Jerome Mittleman died testate on October 13, 1965, while resident and domiciled in the District of Columbia. His duly probated will makes bequests to his son and others, and in its ninth paragraph creates a trust of the residuary estate “[t]o provide for the proper support, maintenance, welfare and comfort” of Henrietta Mittleman, his wife, “for her entire lifetime.” 1 The trustees, who *134 are also the executors of the estate, are authorized in their sole discretion to invade the corpus of the trust partially or wholly, 2 and upon the wife’s death the balance of the corpus is to be distributed to those whom by will she may appoint. 3 If for any reason the power of appointment is not fully exercised, the unappointed estate is to pass to the testator’s son if he survives, and otherwise to the son’s children. 4

Mittleman’s executors filed a federal estate tax return claiming a marital deduction 5 based on the value of the estate left in the trust. The Commissioner disallowed the deduction and assessed a deficiency. 6 The Tax Court sustained the Commissioner. 7 We reverse. We hold that the relevant features of the trust, ascertained by interpretation of the ninth paragraph of the will, qualify the trust res for the deduction sought.

I

Interests in property passing from a decedent to the surviving spouse may qualify for a deduction from the gross estate, to a maximum of one-half of its value, in determining the taxable estate. 8 The purpose underlying the deduction is equalization of the tax burden on taxpayers in common law states vis-avis those in community property jurisdictions. 9 While the surviving spouse is relieved of the tax on the deductible portion of the decedent’s estate, that portion may eventually be taxed either as a part of the surviving spouse’s estate or as a gift in the event of a gratuitous inter vivos transfer. 10

Consistently with the theme of uniformity, Congress has limited the availability of the deduction to interests approximating the outright ownership which the surviving spouse acquires under the community property system. Accordingly, the deduction is unavailable for “terminable interests” 11 — those *135 which will expire by lapse of time or on the occurrence or nonoccurrence of a contingency. 12 The trust before us may, however, fall within an apparent— though hardly a real — exception to the terminable-interest rule. 13 When a trust instrument confers a life estate — a terminable interest — and couples it with a general power of appointment over the trust principal, the life interest, though less than outright ownership, may nonetheless win the deduction. 14 To qualify for this exception, the trust must meet specific standards, including requirements that the surviving spouse be entitled to the entire income from the trust or some part thereof, and that the income be payable no less frequently than annually. 15

*136 In the Tax Court’s view, Ms.
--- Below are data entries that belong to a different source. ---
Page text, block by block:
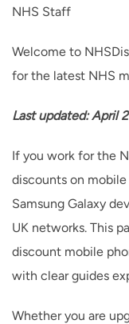
NHS Staff
Welcome to
for the latest NHS
Last updated: April
If you work for the
discounts on
Samsung Galaxy
UK networks. This
discount mobile
with clear guides
Whether you are

Mittleman’s right did not extend to all of the income from the trust created by her husband’s will, or to income distributions annually or more often. 16 The court reached these conclusions by the process of “[fjoeusing on the first two requirements of the regulation, 17 and comparing them with the language of the ninth paragraph of the decedent’s will . .” 18 The court felt that “[ajccording to the plain terms of the will provision, [Ms. Mittleman] is entitled to support and maintenance for her remaining life, not to ‘all of the income’ from the residue of the estate. Nor is she entitled to the income ‘annually or at more frequent intervals.’ ” 19 The court was unable to “agree with [appellants] that the wife had such command over the income that it was virtually hers.” 20 “If,” the court said, “the trust’s income exceeded that which was sufficient for her ‘support, maintenance, welfare and comfort,’ 21 she would have no right to receive excess income. In such event, the power to invade corpus lodged in subparagraph b of the ninth paragraph 22 would not come into play.” 23

We think the Tax Court erred in its decision, primarily because of the limited scope of its inquiry. The court probed no deeper than the bare language of the ninth paragraph of the will, 24 and grounded its interpretation of that paragraph on what it took to be “the plain terms of” that provision. 25 Had the court delved further and considered additional manifestations of testamentary intent, it would have been readily apparent that the terms of paragraph nine were not nearly as plain as at first blush they might seem to be, and that other factors speak more eloquently than the testator’s pen.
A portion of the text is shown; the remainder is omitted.